The region displayed shows specific stretches where a clean pattern changes to a double-sequence electropherogram, indicated by horizontal arrows. The base-called sequence of the respective 16S rRNA gene are given on top of the electropherogram (A), and as the top sequence (capital letters) in the underneath alignment. Visual inspection of peak intensities allowed precise identification of the main and secondary sequences, which were manually aligned as indicated (B). For the stretches where only single peaks were observed, the sequences of the supposed two templates appeared to be the same and are shown as capital letters in a single line. For the aligned ‘mixed’ stretches 1 and 2, the top sequence is the main one and the borders of the overlapping stretches are indicated by dashed arrows and the base-pair number (position) of the main sequence; small-caps letters in the main (top) sequence were base-called ambiguities defined by visual inspection of the eletropherogram. The secondary sequence was predominantly shown in small-caps, except for those bases with only a single peak (capital letters). The two sequences alignment was optimized manually, in which dashes were introduced in each sequence for the best possible adjustment. Dots and stars underneath the alignment correspond to matches and mismatches, respectively; question marks indicate points were the secondary-sequence signals were too low and it was not possible to discern them from background; bold ‘g’ letters and dashes suggest potential indels between the two sequences. The sequences definition and alignment could be undoubtedly done up to the 468 bp only.
Figure 3Intragenomic variation of the 16S rRNA gene from bacterial species with their complete genome deposited at GenBank, identified by the BlastN search with sequences from endophytic isolates from Theobroma cacao.

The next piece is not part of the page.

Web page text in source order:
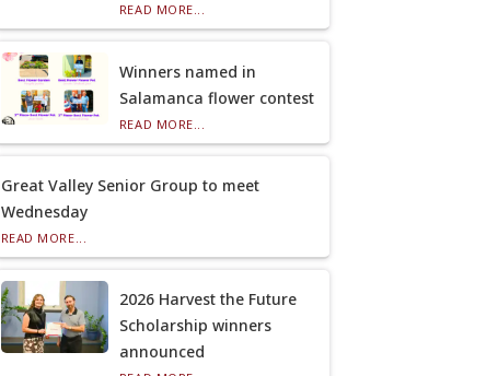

Only the 15 undoubtful, clean sequences and the two mixed sequences with 99% identity (Table 1) were considered. The indicated genomes (species names in grey boxes) were found by BlastN with the isolates # 6 (A), 23 (B), 53 (C) and 63 (D), which were indicated in bold as the reference sequence used in each of the 11 alignments shown. The identification and access numbers of the corresponding strains with genomes fully sequenced is indicated on top of each alignment group. In each of these groups, the letters A, B, C etc on the left column correspond to the different types of 16S rRNA gene sequences found in the genome, with the number of copies of each type shown between parenthesis besides them. The numbers in the first line (out of scale) correspond to the base-pair positions of the cacao isolate sequence where differences were found among the sequence types. The asterisk (*) sign indicate bp matches in the whole stretches compared to the reference sequence (cacao isolate) on top of each alignment group. The percentage of sequences identity with respect to the cacao isolates is shown on the right side of each sequence. For the second alignment group of Bacillus pumilus (isolate 23), the stretch of ‘zeros’ on the reference sequence indicate a large gap in relation to the ‘F’ sequence (the gap is present in all sequence types, from ‘A’ to ‘E’).